Stephen Basso

Personal information
- Full name: Stephen Alexander Basso
- Date of birth: August 22, 1987 (age 39)
- Place of birth: San José, Costa Rica
- Height: 6 ft 0 in (1.83 m)
- Positions: Defender; midfielder;

Team information
- Current team: Harrisburg Heat (indoor)

Youth career
- 2004–2005: D.C. United

Senior career*
- Years: Team / Apps / (Gls)
- 2003: PSV Blau Gelb
- 2007–2008: SV Darmstadt 98 / 0 / (0)
- 2008: Real Maryland Monarchs / 17 / (0)
- 2009–2010: Crystal Palace Baltimore / 24 / (0)
- 2011–2013: Harrisburg City Islanders / 75 / (2)
- 2012–2014: Rochester Lancers (indoor) / 46 / (15)
- 2014: Richmond Kickers / 3 / (0)
- 2014: Evergreen Diplomats / 8 / (0)
- 2014: Ontario Fury (indoor) / 7 / (5)
- 2014–2015: Rochester Lancers (indoor) / 15 / (3)
- 2015: Richmond Kickers / 0 / (0)
- 2015–2016: Ontario Fury (indoor) / 19 / (11)
- 2016–2019: Harrisburg Heat (indoor) / 29 / (9)
- 2021–: Harrisburg Heat (indoor) / 5 / (0)

International career
- United States arena soccer

Managerial career
- 2019–: Wake FC Women

= Stephen Basso =

American soccer player (born 1987)

Stephen Basso (born August 22, 1987) is a Costa Rican-born American soccer player. Basso currently plays for the Harrisburg Heat in the Major Arena Soccer League, as well as serving as the head coach for Wake FC in the Women's Premier Soccer League.

==Career==

===Youth and amateur===
Basso started playing soccer at age 5 in New Delhi, India where his father, a foreign service officer with the State Department, worked. Basso eventually settled in Columbia, Maryland, where he played on Soccer Association of Columbia/Howard County teams and high school soccer at Hammond High School, but did not attended college; instead, he left high school early and went to Germany when his father was assigned to Frankfurt. Basso signed for German lower-league side PSV Blau Gelb in 2003.

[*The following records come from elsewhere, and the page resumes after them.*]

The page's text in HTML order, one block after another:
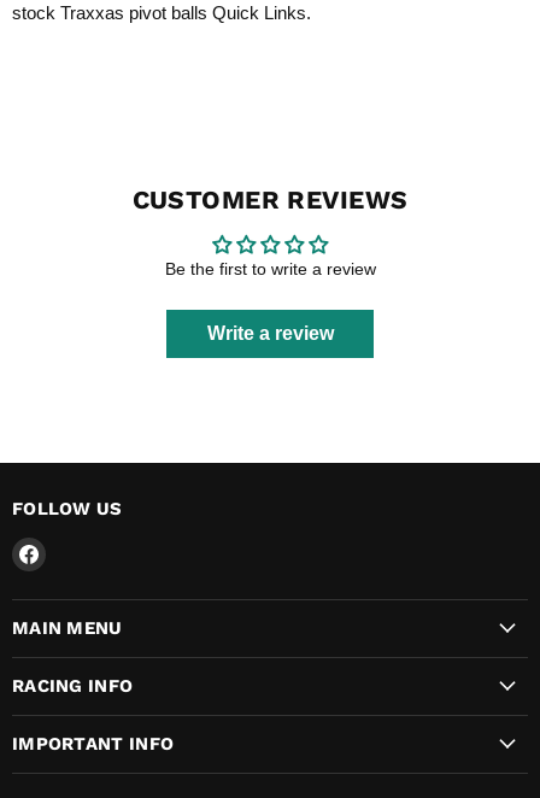
stock Traxxas pivot balls Quick Links.
CUSTOMER REVIEWS
Be the first to write a review
Write a review
FOLLOW US
Find
on
Facebook
MAIN MENU
RACING INFO
IMPORTANT INFO

Basso spent a year with Blau Geld, before returning to the United States to join the youth academy of Major League Soccer side D.C. United, foregoing college soccer, Basso spent two years there, helping his team to the U17 National Championship Semi-Finals in 2004 and the U19 National Championship Semi-Finals in 2005.

===Professional===
Having not been offered a professional contract by DC, Basso initially returned to Germany, signing his first professional contract for SV Darmstadt 98. Basso spent the majority of his time in Darmstadt playing for team's reserves, never making a first team appearance, and returned to the United States in 2008 to sign for USL Second Division expansion franchise Real Maryland Monarchs. He made his professional debut on April 20, 2008 in Maryland's season opening 1-0 loss to the Western Mass Pioneers.

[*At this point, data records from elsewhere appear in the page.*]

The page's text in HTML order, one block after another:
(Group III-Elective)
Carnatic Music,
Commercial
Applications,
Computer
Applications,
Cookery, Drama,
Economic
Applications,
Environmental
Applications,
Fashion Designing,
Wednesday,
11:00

Basso signed for Crystal Palace Baltimore in 2009. On March 16, 2010 Baltimore announced the re-signing of Basso to a new contract for the 2010 season. He went on to make 24 league appearances for CPB over two seasons before leaving the club when it ceased operations at the end of 2010.

Basso signed with Harrisburg City Islanders of the USL Pro league on April 1, 2011. He scored his first professional goal in his fifth pro year, on May 22, 2011 in a 3-1 loss to Orlando City. Harrisburg City re-signed Basso in February 2012.